Thalapathi () is a 1991 Indian Tamil-language gangster drama film written and directed by Mani Ratnam, and produced by G. Venkateswaran. The film stars Rajinikanth and Mammootty with Arvind Swamy in his feature-film debut, Jaishankar, Amrish Puri, Srividya, Bhanupriya, Shobana and Geetha in supporting roles. It is about a courageous slum dweller who befriends a powerful don and the attempts of a district collector to thwart them.

The plot of Thalapathi is based on the friendship between Karna and Duryodhana, characters from the Hindu epic, Mahabharata. Ilaiyaraaja, in his last collaboration with Mani Ratnam, composed the film's score and soundtrack, and the lyrics were written by poet Vaali. The cinematography was handled by Santosh Sivan and the editor was Suresh Urs. Most of the filming took place in Karnataka state. With a budget of , at the time of its release, Thalapathi was the most expensive South Indian film.

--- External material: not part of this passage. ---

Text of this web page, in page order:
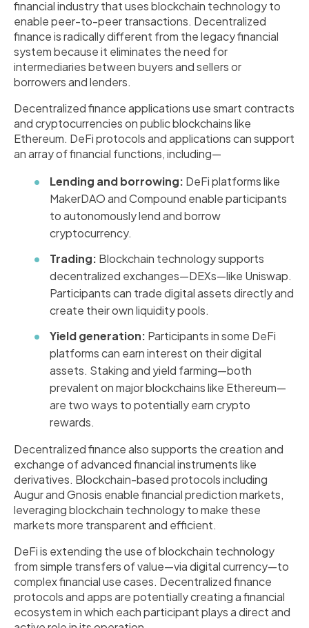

Thalapathi was released on 5 November 1991, Diwali day; it became a critical and commercial success, and won many awards including two Filmfare Awards South: Best Director – Tamil (Ratnam) and Best Music Director – Tamil (Ilaiyaraaja), and two Cinema Express Awards: Best Actor – Tamil (Rajinikanth) and Best Character Actress (Srividya). It was remade in Kannada as Annavru (2003).

Plot 
On the day of the Bhogi festival, fourteen-year-old Kalyani gives birth to a boy alone and, fearing societal backlash and incapacity, abandons him inside a moving goods train. A slum dweller finds the baby, takes him home, names him Surya and raises him. The child  grows up to be intolerant of injustice, especially to the poor, and wonders why his biological mother abandoned him. The only item from his mother is the yellow shawl in which she had placed him. Devaraj, a powerful gangster, who is kind but feared by most, fights injustice with violence. Surya attacks and kills Ramana, an auxiliary of Devaraj. Surya is arrested for murder and faces brutal torture from police, but Devaraj bails him out after perceiving Ramana's felony and realises Surya's cause was genuine. Surya and Devaraj, who share an ideology, come to understand each other. Devaraj declares Surya as his Thalapathi (commander) and best friend.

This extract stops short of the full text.